Under this topic, various investigations of the description of complex geometries of surfaces and materials have been undertaken, with special emphasize on the study of the effects that such complex geometries have on adsorption, reaction and catalysis. Specifically, the studies, which have included computer simulations, experimental studies and theoretical formulations of these problems, dealt with accessibility analyses in surface adsorption and derivatizations, with dynamics of electronic energy transfer, with reactivity of surfaces, with reactivity of catalysts, with x-ray and neutron scattering from disordered systems, with polymer structures and polymer adsorption on irregular surfaces, with kinetics and thermodynamics of adsorption on irregular surfaces, with diffusion limited reactions, with the kinetics of dissolution of drug particles, and more.

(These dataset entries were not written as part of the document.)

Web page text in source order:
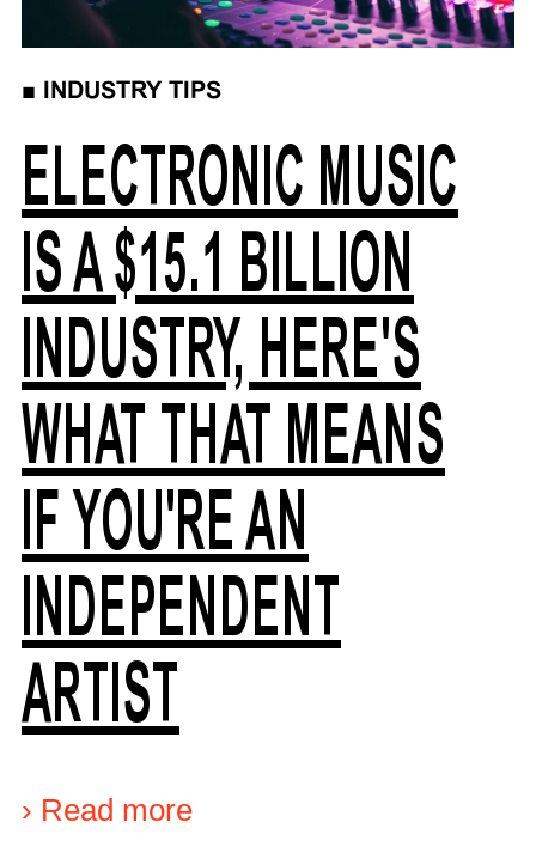
■ INDUSTRY TIPS
ELECTRONIC MUSIC
IS A $15.1 BILLION
INDUSTRY, HERE'S
WHAT THAT MEANS
IF YOU'RE AN
INDEPENDENT
ARTIST
› Read more
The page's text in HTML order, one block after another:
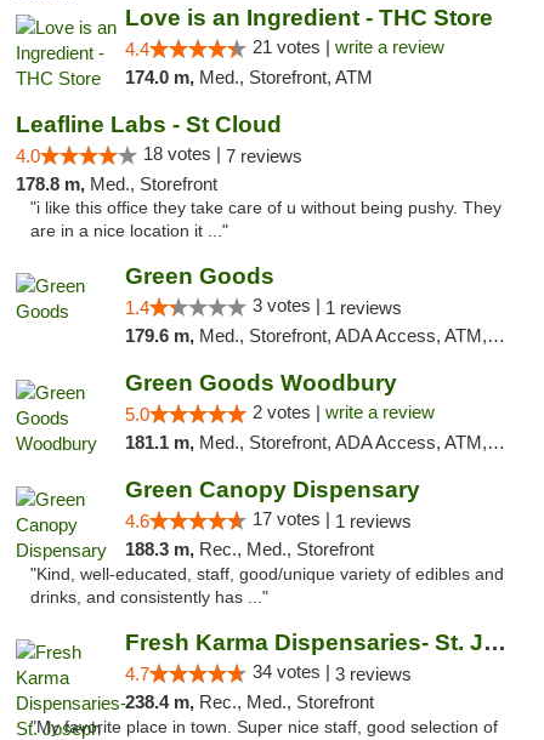
Love is an Ingredient - THC Store
4.4 21 votes | write a review
174.0 m, Med., Storefront, ATM
Leafline Labs - St Cloud
4.0 18 votes | 7 reviews
178.8 m, Med., Storefront
"i like this office they take care of u without being pushy. They
are in a nice location it ..."
Green Goods
1.4 3 votes | 1 reviews
179.6 m, Med., Storefront, ADA Access, ATM, Debit Card, Pickup
Green Goods Woodbury
5.0 2 votes | write a review
181.1 m, Med., Storefront, ADA Access, ATM, Debit Card, Pickup
Green Canopy Dispensary
4.6 17 votes | 1 reviews
188.3 m, Rec., Med., Storefront
"Kind, well-educated, staff, good/unique variety of edibles and
drinks, and consistently has ..."
Fresh Karma Dispensaries- St. Joseph
4.7 34 votes | 3 reviews
238.4 m, Rec., Med., Storefront
"My favorite place in town. Super nice staff, good selection of
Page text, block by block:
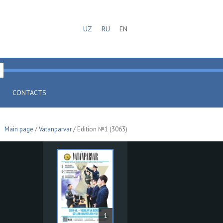
UZ RU EN
CONTACTS
Main page /Vatanparvar/ Edition №1 (3063)
1
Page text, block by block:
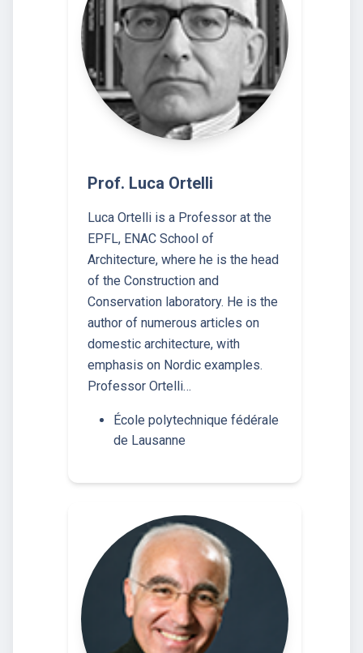
Prof. Luca Ortelli
Luca Ortelli is a Professor at the
EPFL, ENAC School of
Architecture, where he is the head
of the Construction and
Conservation laboratory. He is the
author of numerous articles on
domestic architecture, with
emphasis on Nordic examples.
Professor Ortelli…
École polytechnique fédérale
de Lausanne
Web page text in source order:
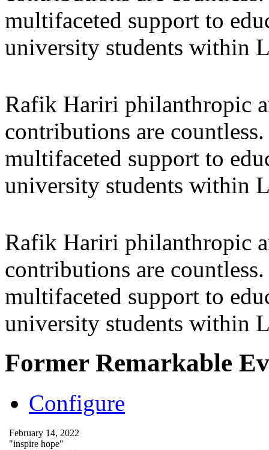
multifaceted support to
university students within
Rafik Hariri philanthropic
contributions are
multifaceted support to
university students within
Rafik Hariri philanthropic
contributions are
multifaceted support to
university students within
Former Remarkable
Configure
February 14, 2022
"inspire hope"
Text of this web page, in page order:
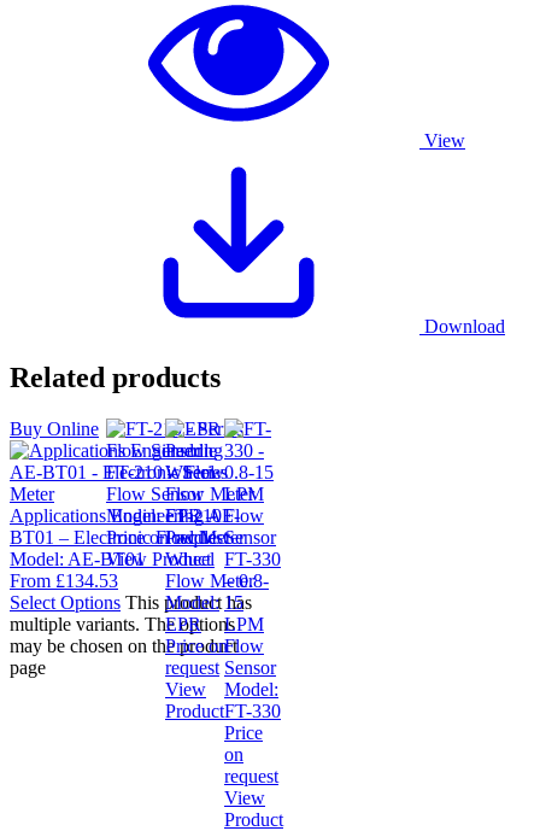
View
Download
Related products
Buy Online
Applications Engineering AE-
BT01 – Electronic Flow Meter
Model: AE-BT01
From £134.53
Select Options This product has
multiple variants. The options
may be chosen on the product
page
FT-210 – Series
Flow Sensor
Model:FT-210
Price on request
View Product
EPR –
Paddle
Wheel
Flow Meter
Model:
EPR
Price on
request
View
Product
FT-330
– 0.8-
15
LPM
Flow
Sensor
Model:
FT-330
Price
on
request
View
Product
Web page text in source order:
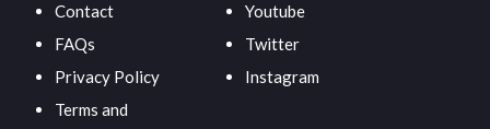
Contact
FAQs
Privacy Policy
Terms and
Youtube
Twitter
Instagram
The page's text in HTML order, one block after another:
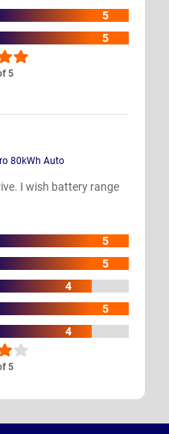
5
5
5
5
80kWh Auto
I wish battery range
5
5
4
5
4
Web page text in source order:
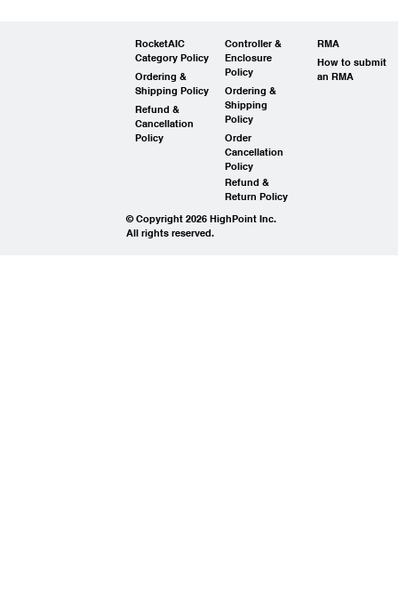
RocketAIC
Category Policy
Ordering &
Shipping Policy
Refund &
Cancellation
Policy
Controller &
Enclosure
Policy
Ordering &
Shipping
Policy
Order
Cancellation
Policy
Refund &
Return Policy
RMA
How to submit
an RMA
© Copyright 2026 HighPoint Inc.
All rights reserved.
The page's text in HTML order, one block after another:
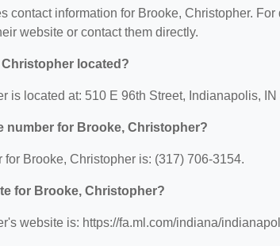
contact information for Brooke, Christopher.
website or contact them directly.
located?
is located at: 510 E 96th Street, Indianapolis, IN
number for Brooke, Christopher?
for Brooke, Christopher is: (317) 706-3154.
for Brooke, Christopher?
website is: https://fa.ml.com/indiana/
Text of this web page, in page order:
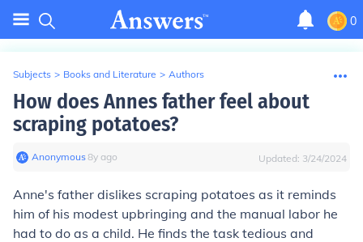
0
Subjects > Books and Literature > Authors
How does Annes father feel about
scraping potatoes?
Anonymous∙8y ago Updated: 3/24/2024
Anne's father dislikes scraping potatoes as it reminds
him of his modest upbringing and the manual labor he
had to do as a child. He finds the task tedious and
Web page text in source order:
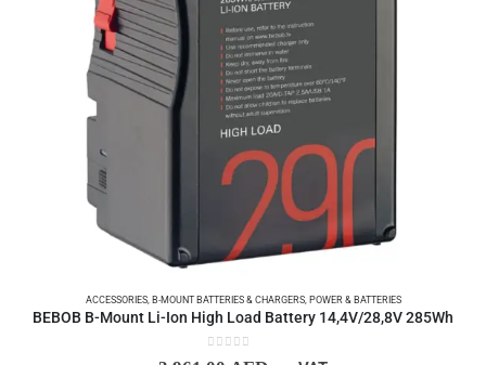
ACCESSORIES,B-MOUNT BATTERIES & CHARGERS,POWER & BATTERIES
BEBOB B-Mount Li-Ion High Load Battery 14,4V/28,8V 285Wh
0 out of 5
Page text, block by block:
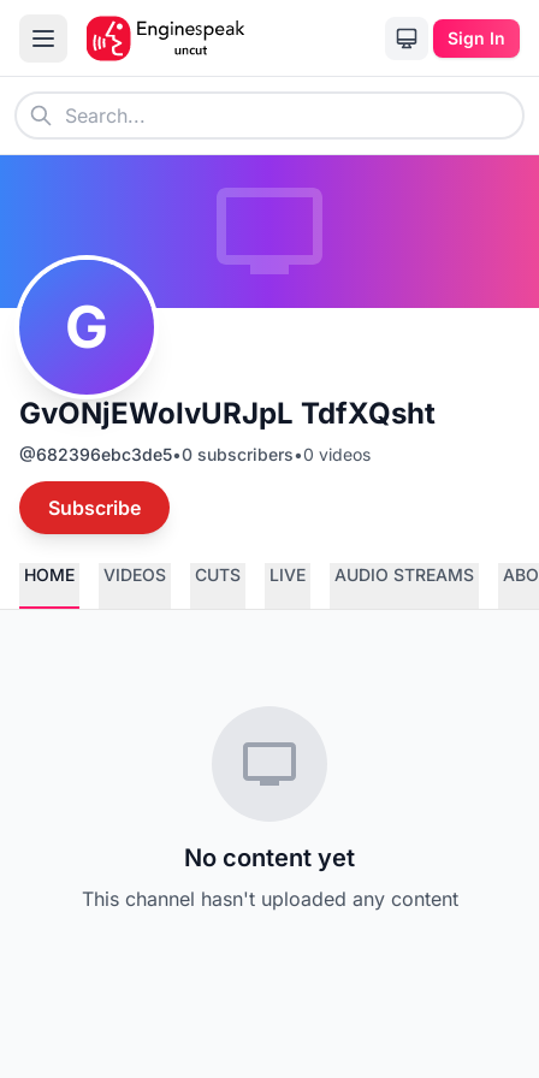
Sign In
G
GvONjEWoIvURJpL TdfXQsht
@682396ebc3de5•0 subscribers•0 videos
Subscribe
HOME VIDEOS CUTS LIVE AUDIO STREAMS
No content yet
This channel hasn't uploaded any content
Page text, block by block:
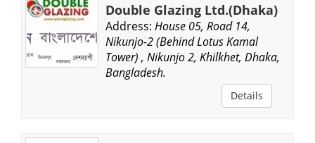
Double Glazing Ltd.(Dhaka)
Address: House 05, Road 14,
Nikunjo-2 (Behind Lotus Kamal
Tower) , Nikunjo 2, Khilkhet, Dhaka,
Bangladesh.
Details
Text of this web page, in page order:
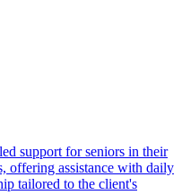
support for seniors in their
offering assistance with daily
tailored to the client's
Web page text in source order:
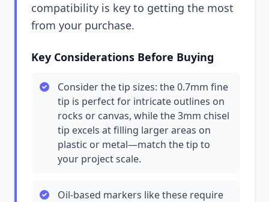
compatibility is key to getting the most
from your purchase.
Key Considerations Before Buying
Consider the tip sizes: the 0.7mm fine
tip is perfect for intricate outlines on
rocks or canvas, while the 3mm chisel
tip excels at filling larger areas on
plastic or metal—match the tip to
your project scale.
Oil-based markers like these require
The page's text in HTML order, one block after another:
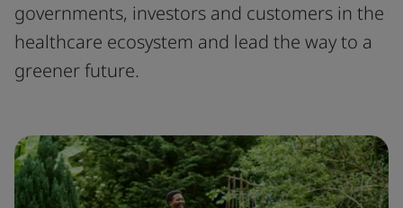
governments, investors and customers in the
healthcare ecosystem and lead the way to a
greener future.

We addressed the very limited scaling range which is typical of most of the experimentally derived fractals, and of the justification of using this term to describe them, and concluded that despite the limited range, in the vast majority of experimental studies, the derivation of an exponent which allows the condensation of a wealth of data on the effects of complex geometries, justifies this empirical approach. Interestingly we found that randomness in its most elementary and pure forms, generates apparent fractal structures over 1-2 decades.

Both experimental and theoretical work has been conducted to understand the origin of pattern formation at liquid interfaces due to reactions (photochemical, gas/liquid, membranes). The phenomenon we revealed in the early Eighties is perhaps the widest known in the area of spatial chemical patterning, from the point of view of the number of different reactions in which it was found. Detailed analysis of the dynamics of the evolution of the supramolecular patterns was conducted.